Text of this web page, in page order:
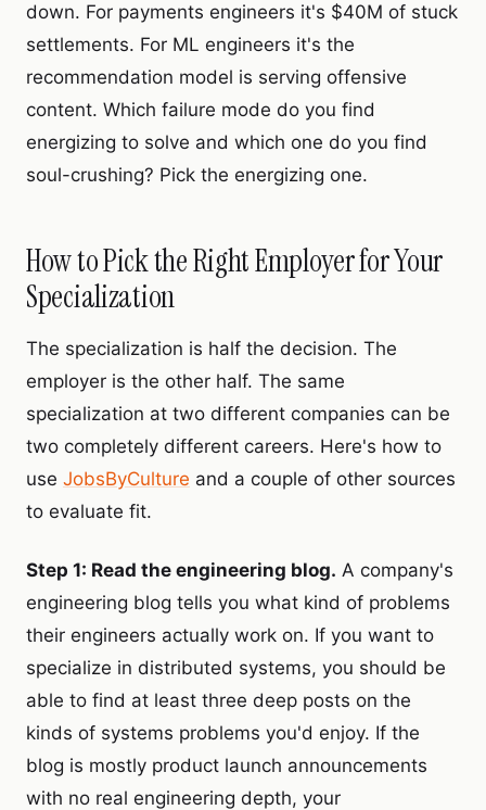
down. For payments engineers it's $40M of stuck
settlements. For ML engineers it's the
recommendation model is serving offensive
content. Which failure mode do you find
energizing to solve and which one do you find
soul-crushing? Pick the energizing one.
How to Pick the Right Employer for Your
Specialization
The specialization is half the decision. The
employer is the other half. The same
specialization at two different companies can be
two completely different careers. Here's how to
use JobsByCulture and a couple of other sources
to evaluate fit.
Step 1: Read the engineering blog. A company's
engineering blog tells you what kind of problems
their engineers actually work on. If you want to
specialize in distributed systems, you should be
able to find at least three deep posts on the
kinds of systems problems you'd enjoy. If the
blog is mostly product launch announcements
with no real engineering depth, your
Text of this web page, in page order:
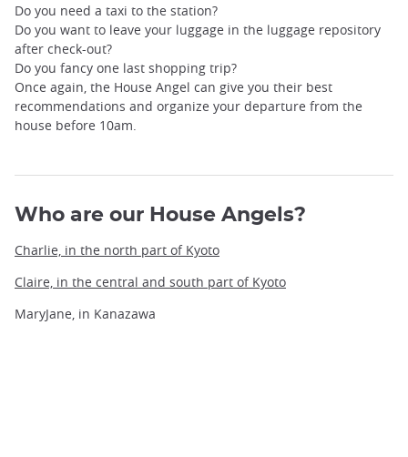
Do you need a taxi to the station?
Do you want to leave your luggage in the luggage repository
after check-out?
Do you fancy one last shopping trip?
Once again, the House Angel can give you their best
recommendations and organize your departure from the
house before 10am.
Who are our House Angels?
Charlie, in the north part of Kyoto
Claire, in the central and south part of Kyoto
MaryJane, in Kanazawa
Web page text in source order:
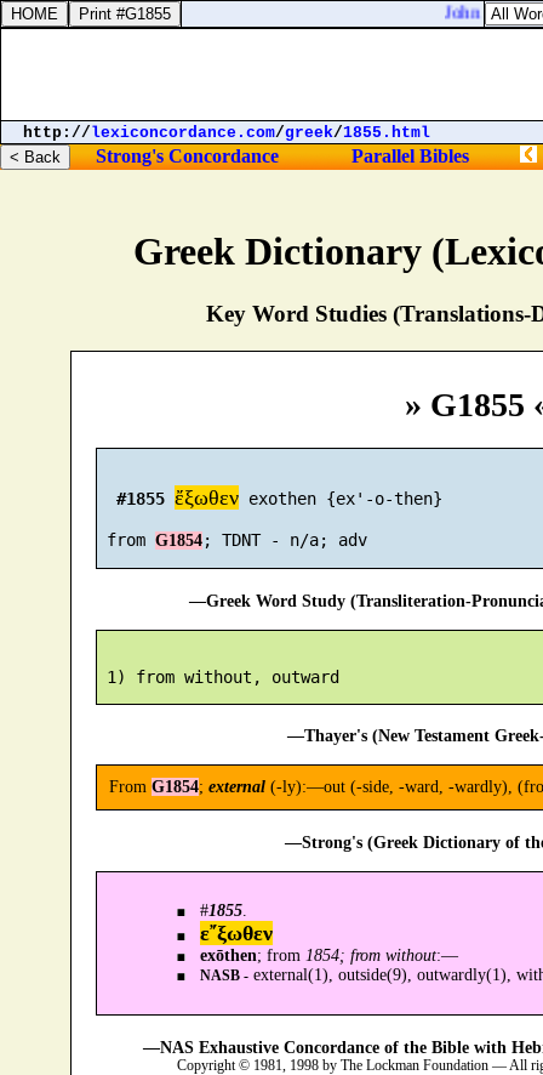
Greek Dictionary
Key Word Studies (Translations-
» G1855
#1855 ἔξωθεν exothen {ex'-o-then}
from G1854 ; TDNT - n/a; adv
—Greek Word Study (Transliteration-
—Thayer's (New Testament
From G1854; external(-ly):—out (-side, -ward, -wardly),
—Strong's (Greek Dictionary of
#1855.
ε῎ξωθεν
exōthen; from 1854; from without:—
NASB -external(1), outside(9), outwardly(1),
—NAS Exhaustive Concordance of the Bible with
Copyright © 1981, 1998 by The Lockman Foundation — All
John 5:44.
http://lexiconcordance.com/greek/1855.html
Strong's Concordance Parallel Bibles
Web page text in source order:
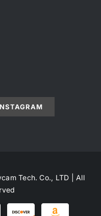
Tech. Co., LTD | All
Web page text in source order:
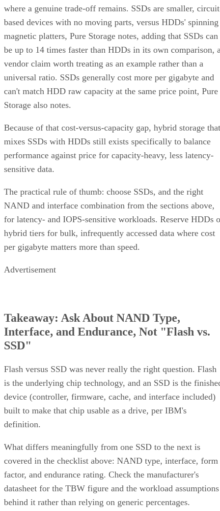
where a genuine trade-off remains. SSDs are smaller,
based devices with no moving parts, versus HDDs' spinning
magnetic platters, Pure Storage notes, adding that SSDs can
be up to 14 times faster than HDDs in its own comparison,
vendor claim worth treating as an example rather than a
universal ratio. SSDs generally cost more per gigabyte and
can't match HDD raw capacity at the same price point, Pure
Storage also notes.
Because of that cost-versus-capacity gap, hybrid storage that
mixes SSDs with HDDs still exists specifically to balance
performance against price for capacity-heavy, less latency-
sensitive data.
The practical rule of thumb: choose SSDs, and the right
NAND and interface combination from the sections above,
for latency- and IOPS-sensitive workloads. Reserve HDDs
hybrid tiers for bulk, infrequently accessed data where cost
per gigabyte matters more than speed.
Advertisement
Takeaway: Ask About NAND Type,
Interface, and Endurance, Not "Flash vs.
SSD"
Flash versus SSD was never really the right question. Flash
is the underlying chip technology, and an SSD is the
device (controller, firmware, cache, and interface included)
built to make that chip usable as a drive, per IBM's
definition.
What differs meaningfully from one SSD to the next is
covered in the checklist above: NAND type, interface, form
factor, and endurance rating. Check the manufacturer's
datasheet for the TBW figure and the workload assumptions
behind it rather than relying on generic percentages.
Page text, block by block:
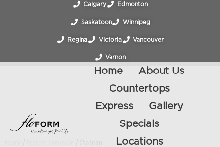
Calgary Edmonton
Saskatoon Winnipeg
Regina Victoria Vancouver
Vernon
Home
About Us
Countertops
Express
Gallery
Specials
Locations

TO DO:
Starting with the first line of the data, transcribe every line exactly through the one containing "soul-crushing? Pick the energizing one.". No pictures go in.

RESULT OF THIS TASK:
Text of this web page, in page order:
down. For payments engineers it's $40M of stuck
settlements. For ML engineers it's the
recommendation model is serving offensive
content. Which failure mode do you find
energizing to solve and which one do you find
soul-crushing? Pick the energizing one.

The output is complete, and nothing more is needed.